[EXERCISE INSTRUCTIONS]:
Below are some entries. Copy each line that holds the string "Learning".

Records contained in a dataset
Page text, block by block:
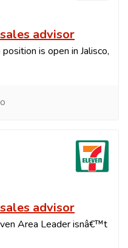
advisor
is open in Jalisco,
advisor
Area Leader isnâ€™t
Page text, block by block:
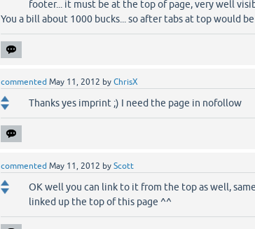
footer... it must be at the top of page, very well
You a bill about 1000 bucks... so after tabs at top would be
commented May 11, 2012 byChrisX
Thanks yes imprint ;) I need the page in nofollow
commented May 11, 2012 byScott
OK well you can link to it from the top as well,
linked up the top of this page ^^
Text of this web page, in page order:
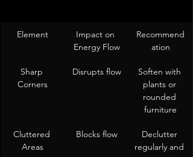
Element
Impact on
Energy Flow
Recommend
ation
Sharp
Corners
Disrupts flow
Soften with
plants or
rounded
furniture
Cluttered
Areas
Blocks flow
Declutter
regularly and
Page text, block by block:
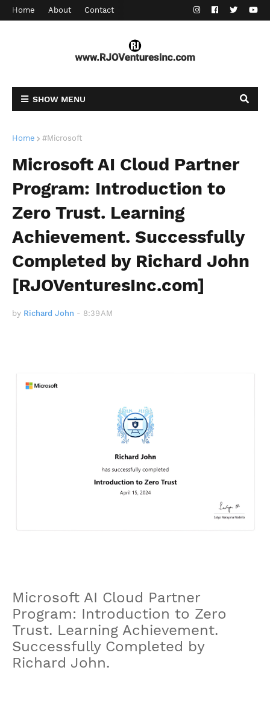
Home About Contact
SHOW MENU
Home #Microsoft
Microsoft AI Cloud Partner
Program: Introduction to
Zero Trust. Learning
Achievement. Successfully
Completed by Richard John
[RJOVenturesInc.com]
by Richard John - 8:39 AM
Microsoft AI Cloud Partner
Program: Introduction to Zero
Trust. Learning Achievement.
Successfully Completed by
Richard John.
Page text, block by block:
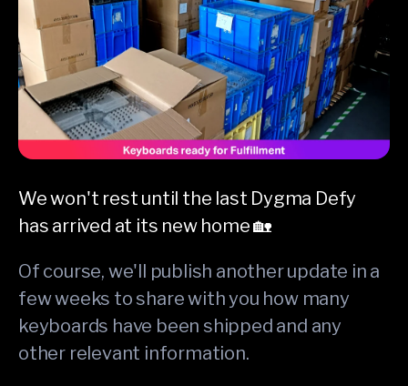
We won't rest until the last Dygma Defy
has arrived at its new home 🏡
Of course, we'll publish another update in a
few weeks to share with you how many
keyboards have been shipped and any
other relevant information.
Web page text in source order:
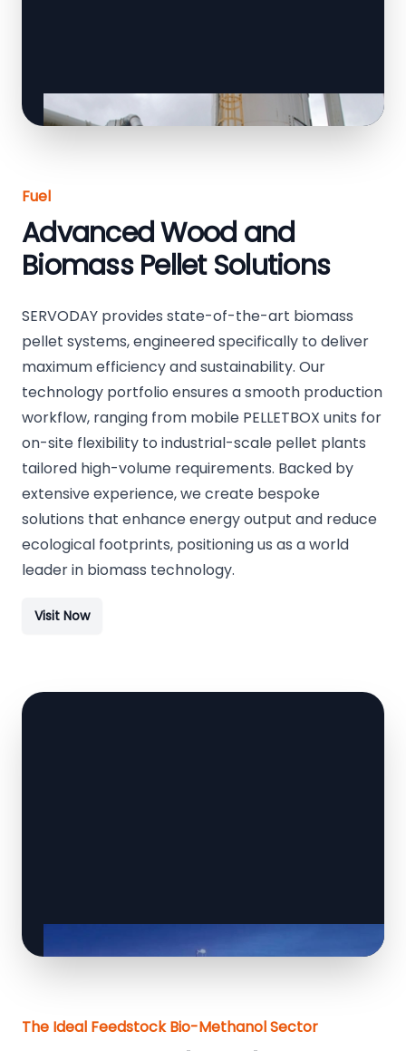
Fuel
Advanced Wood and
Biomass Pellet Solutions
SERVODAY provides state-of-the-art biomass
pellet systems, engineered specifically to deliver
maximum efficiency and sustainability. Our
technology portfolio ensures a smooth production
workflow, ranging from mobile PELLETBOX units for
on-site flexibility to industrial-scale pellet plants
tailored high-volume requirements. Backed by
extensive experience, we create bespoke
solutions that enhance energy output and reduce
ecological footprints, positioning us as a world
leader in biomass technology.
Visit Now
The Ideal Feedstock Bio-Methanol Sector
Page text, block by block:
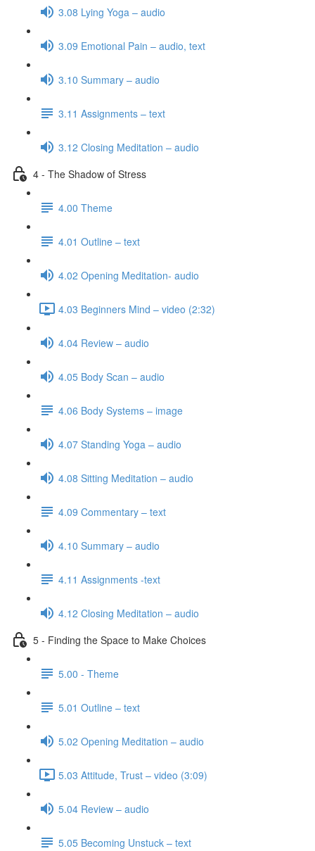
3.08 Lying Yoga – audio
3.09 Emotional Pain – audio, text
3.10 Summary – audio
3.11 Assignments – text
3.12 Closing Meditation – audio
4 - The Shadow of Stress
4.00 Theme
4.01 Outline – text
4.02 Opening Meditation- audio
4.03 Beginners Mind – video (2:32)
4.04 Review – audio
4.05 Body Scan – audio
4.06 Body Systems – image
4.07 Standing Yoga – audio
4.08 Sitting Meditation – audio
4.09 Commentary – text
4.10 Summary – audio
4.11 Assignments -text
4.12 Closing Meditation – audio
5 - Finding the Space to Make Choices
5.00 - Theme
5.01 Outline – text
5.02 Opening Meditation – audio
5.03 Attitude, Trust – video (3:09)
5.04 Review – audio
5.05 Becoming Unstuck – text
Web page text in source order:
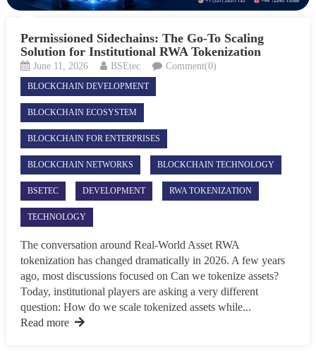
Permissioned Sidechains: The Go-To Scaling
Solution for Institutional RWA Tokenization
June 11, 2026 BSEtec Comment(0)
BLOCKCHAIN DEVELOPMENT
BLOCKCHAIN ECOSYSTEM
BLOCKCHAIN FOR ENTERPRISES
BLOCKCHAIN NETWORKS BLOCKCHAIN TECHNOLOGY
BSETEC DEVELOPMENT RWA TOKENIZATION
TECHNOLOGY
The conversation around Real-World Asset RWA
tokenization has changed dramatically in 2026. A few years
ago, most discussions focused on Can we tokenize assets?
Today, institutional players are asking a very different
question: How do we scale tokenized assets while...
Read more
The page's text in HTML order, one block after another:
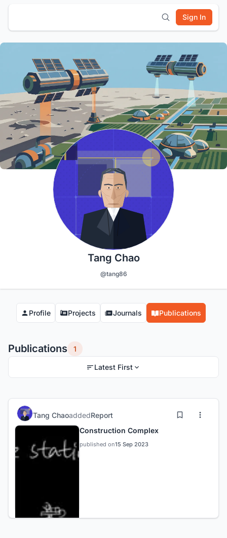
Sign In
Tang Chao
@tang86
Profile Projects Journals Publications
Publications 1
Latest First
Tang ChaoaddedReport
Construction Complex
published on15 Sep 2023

[SOLUTION TO THE EXERCISE]:
Zero Trust. Learning
Trust. Learning Achievement.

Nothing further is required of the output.